Il y a du positif dans les résultats publiés ce jeudi par France Télécom. Un flux de trésorerie opérationnel de 8 milliards d’euros en 2012, qui va permettre au groupe de tenir ses investissements dans les réseaux. Et le nombre de clients de l’opérateur a augmenté de 3% en un an, à 230,7 millions. Gervais Pellissier, directeur général délégué de France Télécom-Orange, s’en est félicité, ce 20 février, sur BFM Business. Mais il a déploré aussi une baisse très importante de son résultat net, de 30%.

Le directeur financier du groupe a pointé le ralentissement des marchés polonais et égyptien, respectivement pour des raisons économiques et politiques. Mais aussi, les difficultés rencontrées en France, où le chiffre d’affaires s’est contracté de 5%.

En cause : la guerre des prix que se livrent les opérateurs depuis l’arrivée de Free sur le marché du mobile. Pour Gervais Pellissier, elle "va bien finir un jour", notamment parce que SFR, Bouygues et les autres ne pourront pas baisser leur prix jusqu’à "donner les abonnements". "Le problème, c’est de savoir quand", a-t-il souligné.

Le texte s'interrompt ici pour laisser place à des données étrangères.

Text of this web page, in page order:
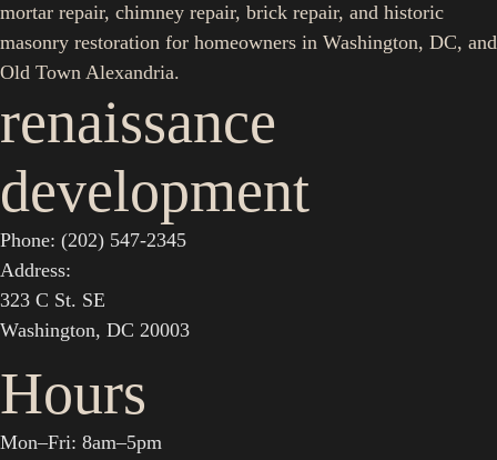
mortar repair, chimney repair, brick repair, and historic
masonry restoration for homeowners in Washington, DC, and
Old Town Alexandria.
renaissance
development
Phone: (202) 547-2345
Address:
323 C St. SE
Washington, DC 20003
Hours
Mon–Fri: 8am–5pm

Un effort de réduction des coûts

Le directeur général d’Orange sait bien que ses concurrents "ont certainement perdu des parts de marché importantes". Mais continuer de faire fondre les marges relève selon lui "d’une forme d’inconscience collective du secteur qui pense que c’est un moyen de récupérer des clients". Or la "valorisation des opérateurs en fonction de leur nombre d’abonnés est un vieux modèle", a dit Gervais Pellissier. "Un client qui vous rapporte 2 euros par mois n’a pas la même valeur qu’un client qui vous en rapporte 50".

L’arrivée de Free Mobile, filiale d'’Illiad, a fait évoluer le marché. Aujourd’hui, selon Gervais Pellissier, "certains clients sont allés payer beaucoup moins cher, et d’autres sont prêts à payer plus cher en échange de la qualité de service". C’est d’ailleurs là l’objectif de l’opérateur : "montrer qu’au-delà des minutes de télécommunication, on peut apporter du service".

Mais dans l’immédiat, le groupe va devoir réagir. "Une telle perte ne peut se traduire dans une entreprise que par un effort fait sur sa structure de coûts", reconnaît Gervais Pellissier, notamment via "des réembauches beaucoup plus faibles que la politique de départ". Sur les 9 000 partants en retraites d’ici à 2015, seuls 4 000 seront remplacés.